Sociologically, manhood problems in the U.S. South have been aired against many male Americans of African descent because of the high incidence of black females living alone and dependent on public social nets, abandoned by the black fathers of their children, we are told.

That charge against lack of “manhood” was recently used by a NY Times columnist to characterize Obama’s foreign policy “indecisiveness” in the Middle East. We will dismiss the columnist’s deliberate choice of a previously racist symbol since we knew him to be a rabid cheerleader for the Iraq war and had been called by a colleague in the trade as a “bully.” Nor will we consider the comment as the opposite of being manly in the sissified manner of the Brit gentleman out of Eton; not even the “unmanly” way Georgie Bush was accused when he used childhood language to rationalize the Iraq invasion, as against Saddam “trying to kill my Daddy.”

“Indecisiveness” is the current word to malign leaders who do not draw their six-shooters from the hip and ask questions later. In fact, the alleged Putin problem in Russia is a kneejerk response by many among the feds to anything Russian. Putin after 9/11 was a good friend of the U.S., even visiting Georgie in his Texas farm, but a week later was hanging on the foreign policy limb when the U.S. unilaterally invaded Iraq, thanks to Cheney, Rumsfeld, and the Armageddon crowd, who do not have “manhood” issues. (BTW, Condoleezza Rice could not erase the “masculine” charge against her even with pleasantly raised heels and creaseless skirts.)

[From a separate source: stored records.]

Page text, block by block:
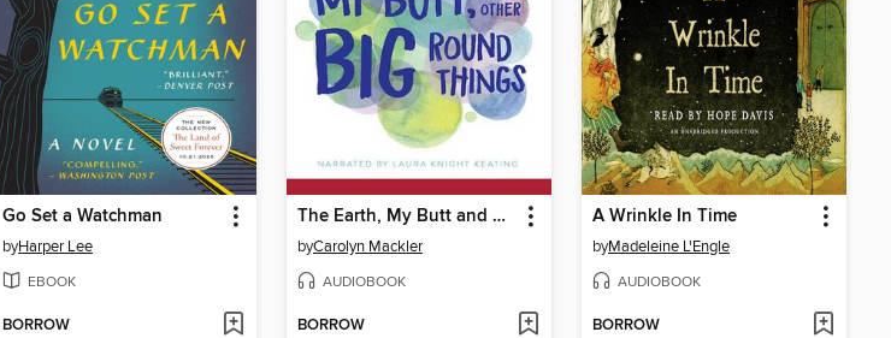
Go Set a Watchman
byHarper Lee
EBOOK
BORROW
The Earth, My Butt and Other Big Round Things
byCarolyn Mackler
AUDIOBOOK
BORROW
A Wrinkle In Time
byMadeleine L'Engle
AUDIOBOOK
BORROW
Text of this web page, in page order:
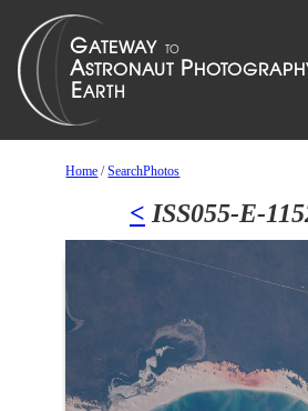
Home /SearchPhotos
< ISS055-E-
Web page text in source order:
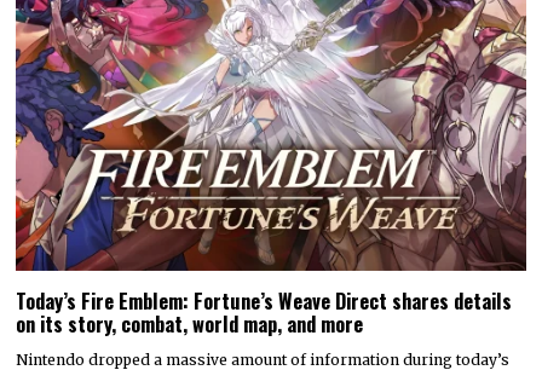
Today’s Fire Emblem: Fortune’s Weave Direct shares details
on its story, combat, world map, and more
Nintendo dropped a massive amount of information during today’s
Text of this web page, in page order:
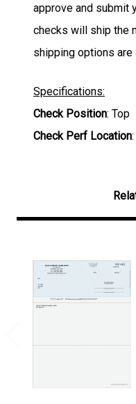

In a recent live interview where Putin fielded questions from the audience and from other off-locations including Crimea, he was asked if he expects Obama to save him should he find himself drowning and needing assistance. Putin said: “Obama is a good and decent man. Yes.” The men have many disagreements, and though they do not look like they warmly talk to each other in public, there does not seem to be any fundamental trust issues. Racism is not unknown in the Kremlin, the Patrice Lumumba U notwithstanding. The neocon imperialistic perspective dominates Obama’s advisers, though the President as a congressman was one of three U.S. Congress persons who opposed the Iraq invasion. Neither can erase their liability with a magic wand.

The decisiveness call is ladled on the MH370 missing flight as someone intentionally veered the flight elsewhere from its designated path, costing the world numerous search materials and efforts, now more than a month later, still not having any shred of tangible result.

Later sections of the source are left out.